2015 Plaza Low Yat riot
- Date: July 11, 2015; 11 years ago
- Time: 5:40 p.m. (UTC+8)
- Location: Jalan Imbi, Kuala Lumpur, Malaysia;
- Cause: Misunderstandings related to smartphones with racial incitement by various media
- Target: Plaza Low Yat
- Outcome: Losses are estimated at more than RM70,000
- Injuries: 5
- Arrests: 18

= 2015 Plaza Low Yat riot =

Riot in Kuala Lumpur, Malaysia

On 12 July 2015, a riot occurred at Plaza Low Yat, a major electronics shopping center in Kuala Lumpur, Malaysia. The incident attracted widespread media attention and raised concerns about racial tensions in the country. Five people, including a journalist, were injured during the unrest, while businesses suffered significant property damage.

The disturbances originated from an incident the previous day involving the theft of a smartphone from a Chinese-owned mobile phone outlet. According to police investigations, a Malay man was caught stealing a smartphone and was subsequently handed over to the authorities. Police later maintained that the case was a straightforward theft and rejected claims circulating online that the dispute had involved the sale of a counterfeit phone.

Following the arrest, the suspect reportedly returned with a group of associates who assaulted employees of the mobile phone shop and vandalised the premises. The attack caused an estimated RM70,000 in losses and affected workers who had been carrying out their duties at the store.

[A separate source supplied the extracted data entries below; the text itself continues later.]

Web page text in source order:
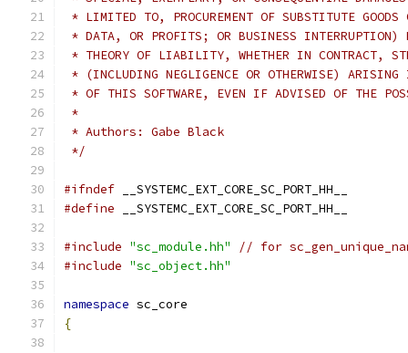
* LIMITED TO, PROCUREMENT OF SUBSTITUTE
* DATA, OR PROFITS; OR BUSINESS INTERRUPTION)
* THEORY OF LIABILITY, WHETHER IN CONTRACT,
* (INCLUDING NEGLIGENCE OR OTHERWISE)
* OF THIS SOFTWARE, EVEN IF ADVISED OF THE
*
* Authors: Gabe Black
*/
#ifndef __SYSTEMC_EXT_CORE_SC_PORT_HH__
#define __SYSTEMC_EXT_CORE_SC_PORT_HH__
#include "sc_module.hh"
// for
#include "sc_object.hh"
namespace sc_core
{
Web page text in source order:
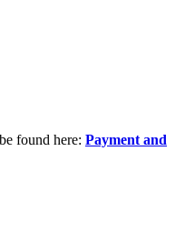
found here: Payment and
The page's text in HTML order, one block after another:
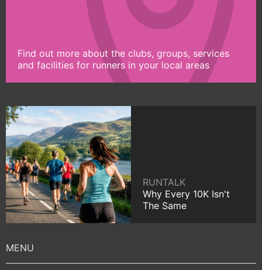
Find out more about the clubs, groups, services
and facilities for runners in your local areas
RUNTALK
Why Every 10K Isn't
The Same
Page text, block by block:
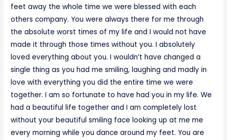
feet away the whole time we were blessed with each
others company. You were always there for me through
the absolute worst times of my life and I would not have
made it through those times without you. I absolutely
loved everything about you. I wouldn’t have changed a
single thing as you had me smiling, laughing and madly in
love with everything you did the entire time we were
together. I am so fortunate to have had you in my life. We
had a beautiful life together and I am completely lost
without your beautiful smiling face looking up at me me
every morning while you dance around my feet. You are
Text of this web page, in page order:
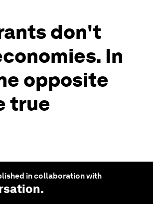
don't
In
opposite
true
in collaboration with
.
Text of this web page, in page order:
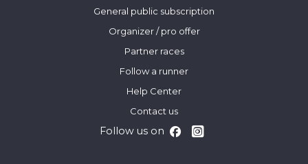
General public subscription
Organizer / pro offer
Partner races
Follow a runner
Help Center
Contact us
Follow us on
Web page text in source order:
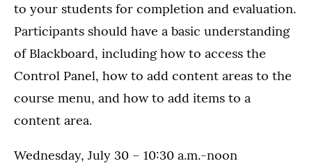
to your students for completion and evaluation.
Participants should have a basic understanding
of Blackboard, including how to access the
Control Panel, how to add content areas to the
course menu, and how to add items to a
content area.
Wednesday, July 30 – 10:30 a.m.-noon
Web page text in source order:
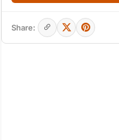
Share:
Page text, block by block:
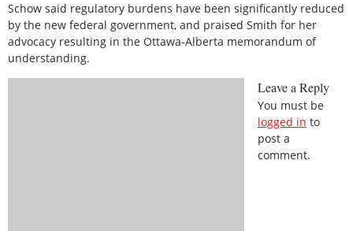
Schow said regulatory burdens have been significantly reduced
by the new federal government, and praised Smith for her
advocacy resulting in the Ottawa-Alberta memorandum of
understanding.
Leave a Reply
You must be
logged in to
post a
comment.
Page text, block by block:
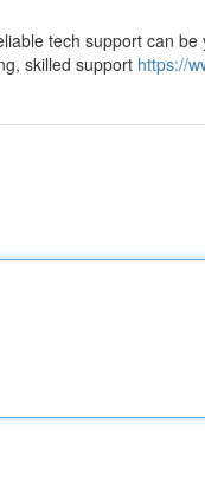
tech support can
skilled support https://
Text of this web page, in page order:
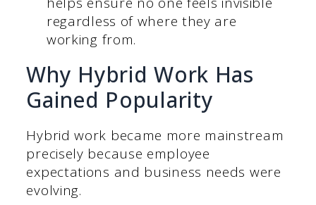
regardless of where they are
working from.
Why Hybrid Work Has
Gained Popularity
Hybrid work became more mainstream
precisely because employee
expectations and business needs were
evolving.
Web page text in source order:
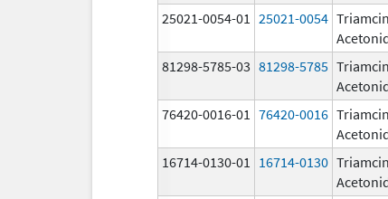
25021-0054-01 25021-0054
81298-5785-03 81298-5785
76420-0016-01 76420-0016
16714-0130-01 16714-0130
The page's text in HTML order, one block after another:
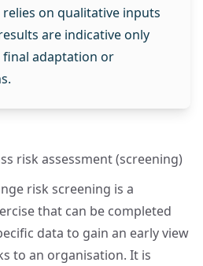
on qualitative inputs
are indicative only
adaptation or
risk assessment (screening)
risk screening is a
that can be completed
data to gain an early view
to an organisation. It is
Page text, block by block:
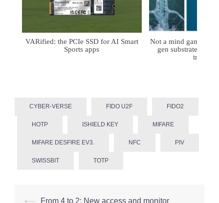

Despite police statements regarding the nature of the incident, rumours rapidly spread on social media portraying Chinese traders as dishonest and accusing them of cheating Malay customers. These allegations were not supported by police findings, yet they gained significant traction online and contributed to growing hostility towards the Chinese business community associated with Plaza Low Yat.

On the evening of 12 July, a crowd gathered outside the shopping centre and the situation escalated into a riot. Videos circulated online showing groups attacking a vehicle carrying passengers and assaulting journalists from Chinese-language media organisations. The attacks on journalists drew particular concern as members of the press became targets while covering the events.

The unrest was accompanied by a wave of racially charged messages on social media, including calls to boycott Chinese businesses through hashtags such as "#BoikotCinaPenipu" ("Boycott Cheating Chinese"). Some posts portrayed the Chinese community as responsible for the incident despite the police conclusion that it originated from an theft. Other messages promoted racial division and included threats of violence.

Videos from the gathering also showed individuals delivering speeches that invoked racial sentiments. One speaker described Malaysia as "bumi Melayu" and accused the Chinese community of humiliating Malays. Such racial remarks further intensified tensions and shifted public attention away from the original criminal case toward broader racial issues.

Authorities condemned the violence and arrested 18 individuals in connection with the disturbances. The riot highlighted how misinformation and racially charged remarks could rapidly inflame tensions, while Chinese business owners, employees, journalists, and members of the public became among those directly affected by the violence.

== Aftermath ==
Following the riot, the Prime Minister at the time, Najib Razak insisted that the incident should be seen as a criminal act and not a racial problem. Najib described the actions of some parties who used social media to incite the racial element in the incident as irresponsible and gave an inaccurate perspective on what actually happened. He also asked the Inspector-General of Police, Khalid Abu Bakar to take effective action to prevent similar incidents from happening again. Five days after the riots, Plaza Low Yat continued to be the main choice for visitors to buy mobile phones as well as computers and software.